== WORK REQUEST ==
Would you copy out the following entries exactly, without any of the pictures?

Saved entries

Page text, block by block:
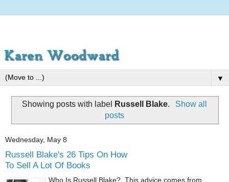
▼
Showing posts with label Russell Blake.
Show all
posts
Wednesday, May 8
Russell Blake's 26 Tips On How
To Sell A Lot Of Books
Who Is Russell Blake? This advice comes from
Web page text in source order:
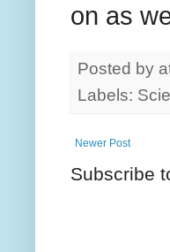
on as
Posted by
Labels:
Newer Post
Subscribe
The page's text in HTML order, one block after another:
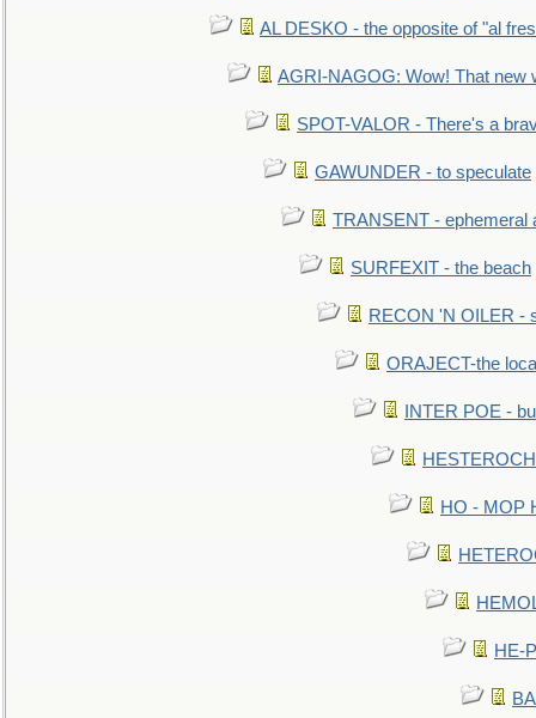
AL DESKO - the opposite of "al
AGRI-NAGOG: Wow! That new
SPOT-VALOR - There's a
GAWUNDER - to speculate
TRANSENT - ephemeral
SURFEXIT - the beach
RECON 'N OILER -
ORAJECT-the
INTER POE -
HO - MOP
HE-
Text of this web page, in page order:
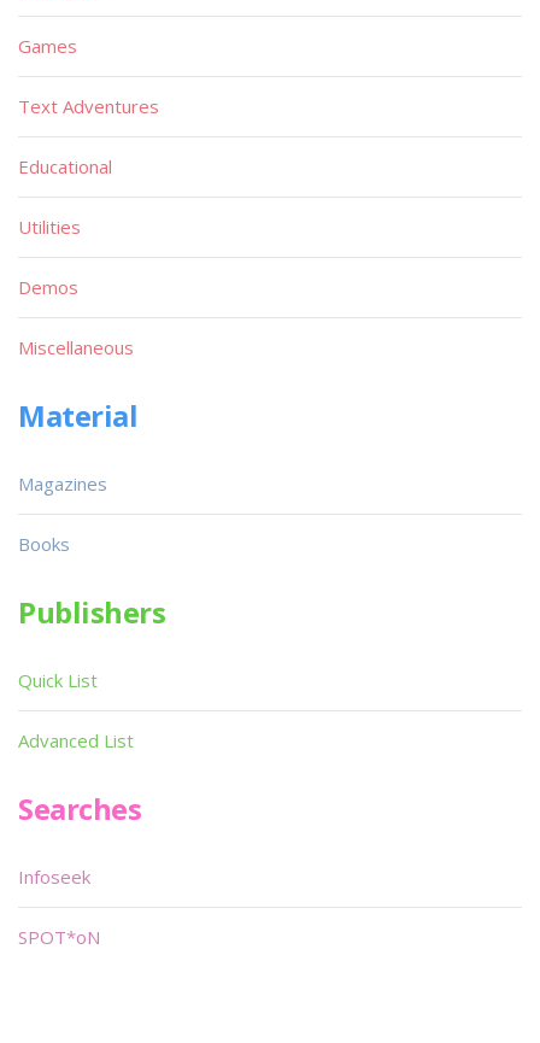
Games
Text Adventures
Educational
Utilities
Demos
Miscellaneous
Material
Magazines
Books
Publishers
Quick List
Advanced List
Searches
Infoseek
SPOT*oN
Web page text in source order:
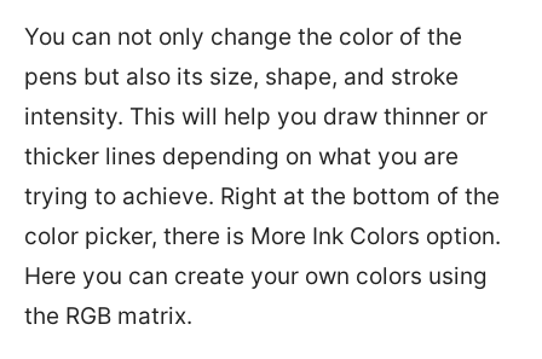
You can not only change the color of the
pens but also its size, shape, and stroke
intensity. This will help you draw thinner or
thicker lines depending on what you are
trying to achieve. Right at the bottom of the
color picker, there is More Ink Colors option.
Here you can create your own colors using
the RGB matrix.
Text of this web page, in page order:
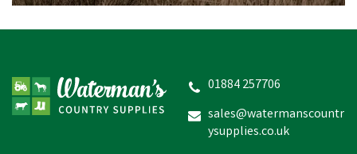
01884 257706
sales@watermanscountr
ysupplies.co.uk
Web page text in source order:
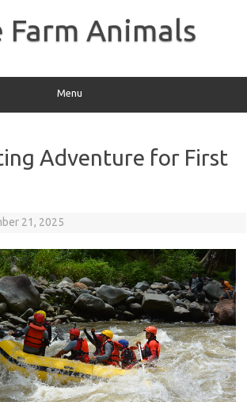
Farm Animals
Menu
Adventure for First
21, 2025
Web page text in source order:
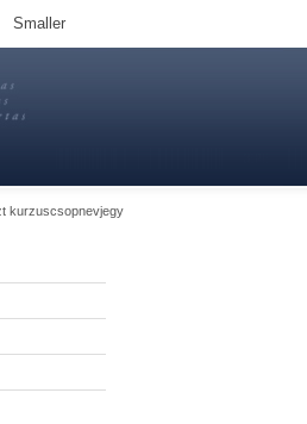
Smaller
kurzuscsopnevjegy
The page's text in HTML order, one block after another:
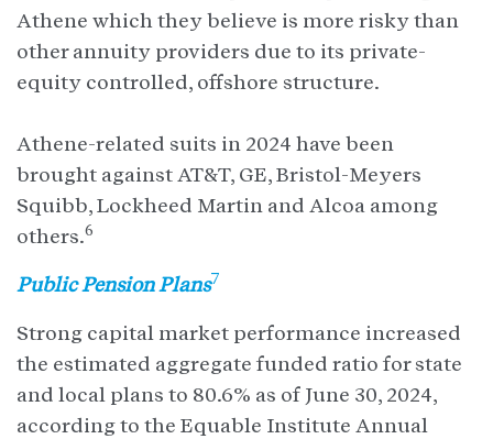
Athene which they believe is more risky than
other annuity providers due to its private-
equity controlled, offshore structure.
Athene-related suits in 2024 have been
brought against AT&T, GE, Bristol-Meyers
Squibb, Lockheed Martin and Alcoa among
others.6
Public Pension Plans7
Strong capital market performance increased
the estimated aggregate funded ratio for state
and local plans to 80.6% as of June 30, 2024,
according to the Equable Institute Annual
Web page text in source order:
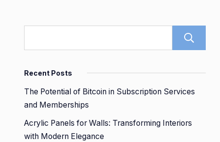
Recent Posts
The Potential of Bitcoin in Subscription Services
and Memberships
Acrylic Panels for Walls: Transforming Interiors
with Modern Elegance
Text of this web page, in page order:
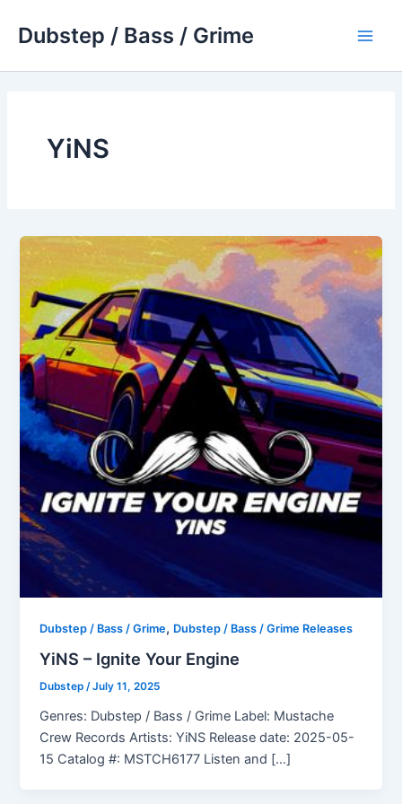
Dubstep / Bass / Grime
YiNS
Dubstep / Bass / Grime, Dubstep / Bass / Grime Releases
YiNS – Ignite Your Engine
Dubstep/July 11, 2025
Genres: Dubstep / Bass / Grime Label: Mustache
Crew Records Artists: YiNS Release date: 2025-05-
15 Catalog #: MSTCH6177 Listen and […]
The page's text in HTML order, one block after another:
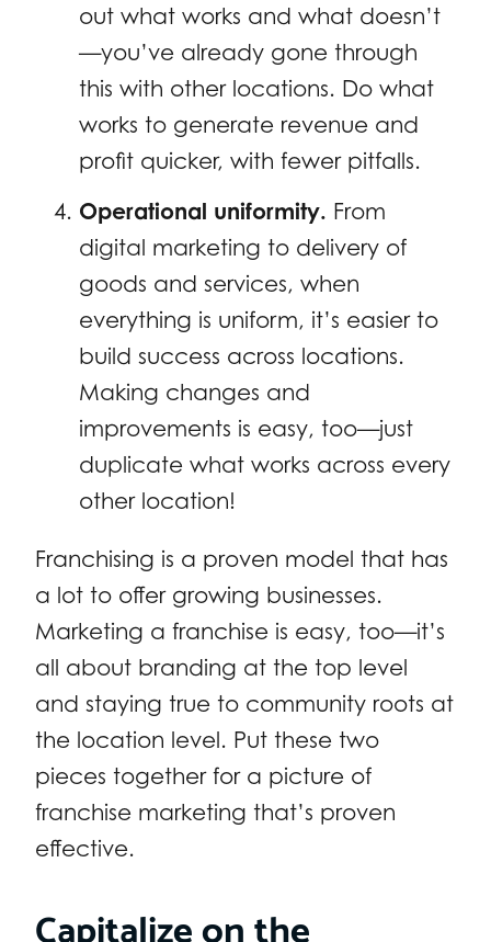
out what works and what doesn’t
—you’ve already gone through
this with other locations. Do what
works to generate revenue and
profit quicker, with fewer pitfalls.
Operational uniformity. From
digital marketing to delivery of
goods and services, when
everything is uniform, it’s easier to
build success across locations.
Making changes and
improvements is easy, too—just
duplicate what works across every
other location!
Franchising is a proven model that has
a lot to offer growing businesses.
Marketing a franchise is easy, too—it’s
all about branding at the top level
and staying true to community roots at
the location level. Put these two
pieces together for a picture of
franchise marketing that’s proven
effective.
Capitalize on the
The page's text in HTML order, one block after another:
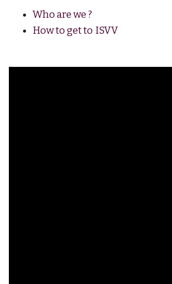
Who are we ?
How to get to ISVV
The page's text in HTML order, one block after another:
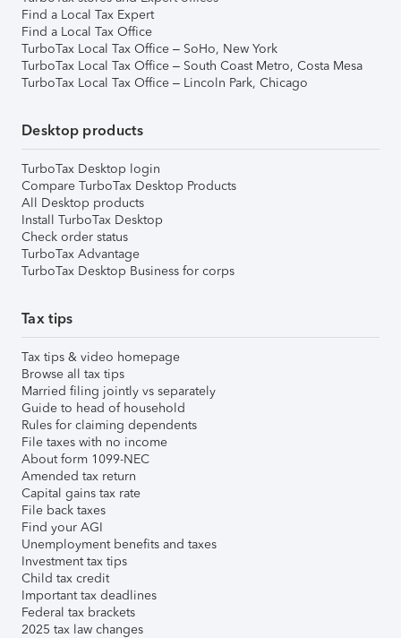
Find a Local Tax Expert
Find a Local Tax Office
TurboTax Local Tax Office – SoHo, New York
TurboTax Local Tax Office – South Coast Metro, Costa Mesa
TurboTax Local Tax Office – Lincoln Park, Chicago
Desktop products
TurboTax Desktop login
Compare TurboTax Desktop Products
All Desktop products
Install TurboTax Desktop
Check order status
TurboTax Advantage
TurboTax Desktop Business for corps
Tax tips
Tax tips & video homepage
Browse all tax tips
Married filing jointly vs separately
Guide to head of household
Rules for claiming dependents
File taxes with no income
About form 1099-NEC
Amended tax return
Capital gains tax rate
File back taxes
Find your AGI
Unemployment benefits and taxes
Investment tax tips
Child tax credit
Important tax deadlines
Federal tax brackets
2025 tax law changes
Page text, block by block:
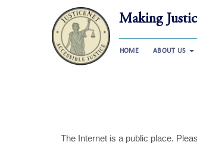
Making
HOME ABOUT US
The Internet is a public place.
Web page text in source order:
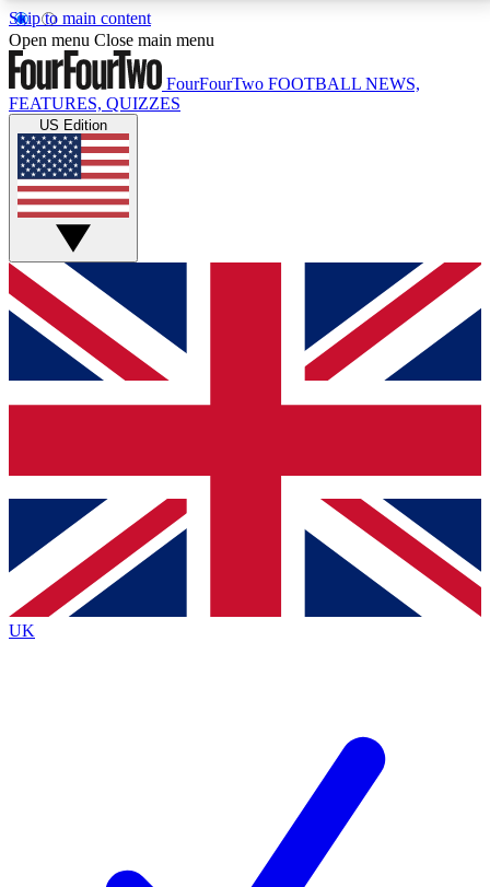
Skip to main content
17
MEMBER FEATURESACCESS AVAILABLE
Live Q&A Sessions
Weekly interactive sessions
GET CLUB ACCESS QUICK
For the quickest way to join, simply enter your email
below and get access. We will send a confirmation
and sign you up to our newsletter to keep you
Contact me with news and offers from other Future
brands
By submitting your information you agree to the Terms & Conditionsand
Privacy
Policyand are aged 16 or over.
Open menu Close main menu
FourFourTwo FOOTBALL NEWS,
FEATURES, QUIZZES
US Edition
UK
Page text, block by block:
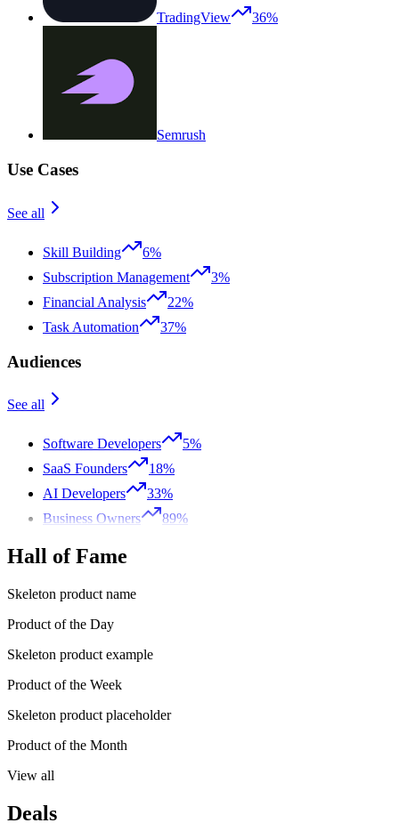
TradingView 36%
Semrush
Use Cases
See all
Skill Building
6%
Subscription Management
3%
Financial Analysis
22%
Task Automation
37%
Audiences
See all
Software Developers
5%
SaaS Founders
18%
AI Developers
33%
Business Owners
89%
Hall of Fame
Skeleton product name
Product of the Day
Skeleton product example
Product of the Week
Skeleton product placeholder
Product of the Month
View all
Deals
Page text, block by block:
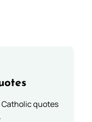
quotes
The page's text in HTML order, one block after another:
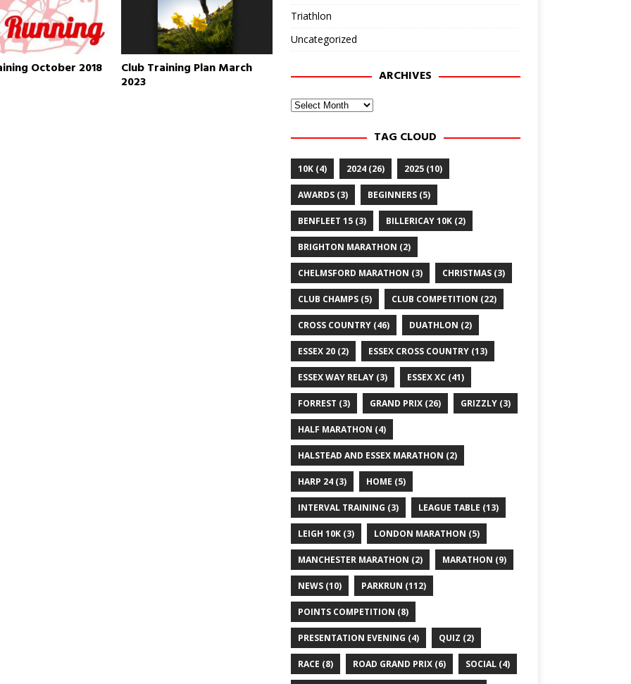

== SOLUTION ==
Page text, block by block:
▼
Showing posts with label Russell Blake.
Show all
posts
Wednesday, May 8
Russell Blake's 26 Tips On How
To Sell A Lot Of Books
Who Is Russell Blake? This advice comes from
Web page text in source order:
on as
Posted by
Labels:
Newer Post
Subscribe
The page's text in HTML order, one block after another:
AL DESKO - the opposite of "al
AGRI-NAGOG: Wow! That new
SPOT-VALOR - There's a
GAWUNDER - to speculate
TRANSENT - ephemeral
SURFEXIT - the beach
RECON 'N OILER -
ORAJECT-the
INTER POE -
HO - MOP
HE-
Text of this web page, in page order:
Games
Text Adventures
Educational
Utilities
Demos
Miscellaneous
Material
Magazines
Books
Publishers
Quick List
Advanced List
Searches
Infoseek
SPOT*oN
Web page text in source order:
You can not only change the color of the
pens but also its size, shape, and stroke
intensity. This will help you draw thinner or
thicker lines depending on what you are
trying to achieve. Right at the bottom of the
color picker, there is More Ink Colors option.
Here you can create your own colors using
the RGB matrix.
Text of this web page, in page order:
01884 257706
sales@watermanscountr
ysupplies.co.uk
Web page text in source order:
Farm Animals
Menu
Adventure for First
21, 2025
Web page text in source order:
Smaller
kurzuscsopnevjegy
The page's text in HTML order, one block after another:
Athene which they believe is more risky than
other annuity providers due to its private-
equity controlled, offshore structure.
Athene-related suits in 2024 have been
brought against AT&T, GE, Bristol-Meyers
Squibb, Lockheed Martin and Alcoa among
others.6
Public Pension Plans7
Strong capital market performance increased
the estimated aggregate funded ratio for state
and local plans to 80.6% as of June 30, 2024,
according to the Equable Institute Annual
Web page text in source order:
Recent Posts
The Potential of Bitcoin in Subscription Services
and Memberships
Acrylic Panels for Walls: Transforming Interiors
with Modern Elegance
Text of this web page, in page order:
Dubstep / Bass / Grime
YiNS
Dubstep / Bass / Grime, Dubstep / Bass / Grime Releases
YiNS – Ignite Your Engine
Dubstep/July 11, 2025
Genres: Dubstep / Bass / Grime Label: Mustache
Crew Records Artists: YiNS Release date: 2025-05-
15 Catalog #: MSTCH6177 Listen and […]
The page's text in HTML order, one block after another:
out what works and what doesn’t
—you’ve already gone through
this with other locations. Do what
works to generate revenue and
profit quicker, with fewer pitfalls.
Operational uniformity. From
digital marketing to delivery of
goods and services, when
everything is uniform, it’s easier to
build success across locations.
Making changes and
improvements is easy, too—just
duplicate what works across every
other location!
Franchising is a proven model that has
a lot to offer growing businesses.
Marketing a franchise is easy, too—it’s
all about branding at the top level
and staying true to community roots at
the location level. Put these two
pieces together for a picture of
franchise marketing that’s proven
effective.
Capitalize on the
The page's text in HTML order, one block after another:
Who are we ?
How to get to ISVV
The page's text in HTML order, one block after another:
Find a Local Tax Expert
Find a Local Tax Office
TurboTax Local Tax Office – SoHo, New York
TurboTax Local Tax Office – South Coast Metro, Costa Mesa
TurboTax Local Tax Office – Lincoln Park, Chicago
Desktop products
TurboTax Desktop login
Compare TurboTax Desktop Products
All Desktop products
Install TurboTax Desktop
Check order status
TurboTax Advantage
TurboTax Desktop Business for corps
Tax tips
Tax tips & video homepage
Browse all tax tips
Married filing jointly vs separately
Guide to head of household
Rules for claiming dependents
File taxes with no income
About form 1099-NEC
Amended tax return
Capital gains tax rate
File back taxes
Find your AGI
Unemployment benefits and taxes
Investment tax tips
Child tax credit
Important tax deadlines
Federal tax brackets
2025 tax law changes
Page text, block by block:
Making
HOME ABOUT US
The Internet is a public place.
Web page text in source order:
Skip to main content
17
MEMBER FEATURESACCESS AVAILABLE
Live Q&A Sessions
Weekly interactive sessions
GET CLUB ACCESS QUICK
For the quickest way to join, simply enter your email
below and get access. We will send a confirmation
and sign you up to our newsletter to keep you
Contact me with news and offers from other Future
brands
By submitting your information you agree to the Terms & Conditionsand
Privacy
Policyand are aged 16 or over.
Open menu Close main menu
FourFourTwo FOOTBALL NEWS,
FEATURES, QUIZZES
US Edition
UK
Page text, block by block:
TradingView 36%
Semrush
Use Cases
See all
Skill Building
6%
Subscription Management
3%
Financial Analysis
22%
Task Automation
37%
Audiences
See all
Software Developers
5%
SaaS Founders
18%
AI Developers
33%
Business Owners
89%
Hall of Fame
Skeleton product name
Product of the Day
Skeleton product example
Product of the Week
Skeleton product placeholder
Product of the Month
View all
Deals
Page text, block by block:
quotes
The page's text in HTML order, one block after another:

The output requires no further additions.